Smoothing Techniques

In this blog you will be learning about two most commonly used smoothing techniques that are used in NLP for probability distribution.This is used in reducing of canceling the effect due to random variation.

Good-Turing Smoothing :

Intution:

We use the count of things we have seen once to estimate the count of things we have never seen.

Idea:

The idea is to reallocate the probability mass of n-grams that occur r+1 times in the training data to the n-grams that occur r-times.
In particular, reallocate the probability mass of n-grams that were seen once to n-grams that were never seen.
for each count c, an adjusted count \(c^* \) (Effective count) is computed as :
\(c^* = \dfrac{ {(c+1)} \times Nc} {N_{c+1}}\)

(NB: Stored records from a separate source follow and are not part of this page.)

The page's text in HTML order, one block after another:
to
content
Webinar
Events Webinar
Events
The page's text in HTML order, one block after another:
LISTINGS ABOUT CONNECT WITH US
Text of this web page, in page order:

Where \(Nc\) is number of n-grams seen exactly c times.


Kneser-Ney Smoothing :

Intution:

Given words , We’ll see what other words it comes with.

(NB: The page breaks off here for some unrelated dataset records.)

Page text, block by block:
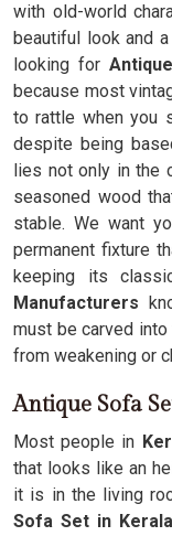
with old-world
beautiful look and
looking for
because most
to rattle when you
despite being
lies not only in the
seasoned wood
stable. We want
permanent fixture
keeping its
Manufacturers
must be carved
from weakening or
Antique Sofa
Most people in
that looks like an
it is in the living
Sofa Set in Kerala
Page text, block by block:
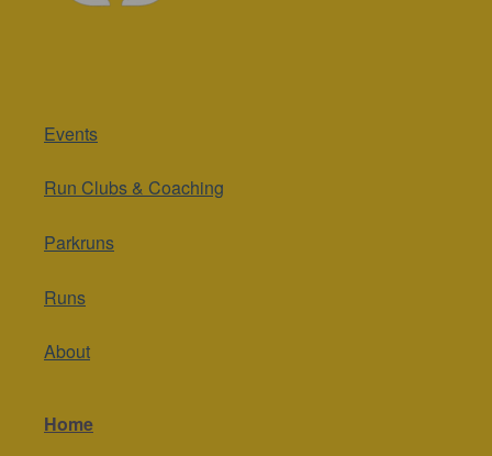
Events
Run Clubs & Coaching
Parkruns
Runs
About
Home

It is used for the better estimate for probabilities of lower-order unigrams!
\(P_{continuation}(w)\) : “ How likely is word w to appear as the novel continuation “

Here we have,
\( P_{continuation} \propto |{ w_{i-1}: c(w_{i-1},w)>0}|\)

After Normalization we get,
\(P_{continuation}w(i) = \dfrac{ |{w\_{i-1} : c(w\_{i-1},w)>0}|} {|(w\_{j-1},w\_j):(w\_{j-1},w\_j)>0|}\)

therefore , we derive at Kneser-Ney smoothing:
\(P_{KN}(w\_i | w\_{i-1}) = \frac{ max(c(w\_{i-1},w\_i)-d,0)} {c(w\_{i-1})}+\Lambda(w\_{i-1}P\_{continutaion}(w\_i))\)

where \(\Lambda\) is normalizing constant and 0<d<1.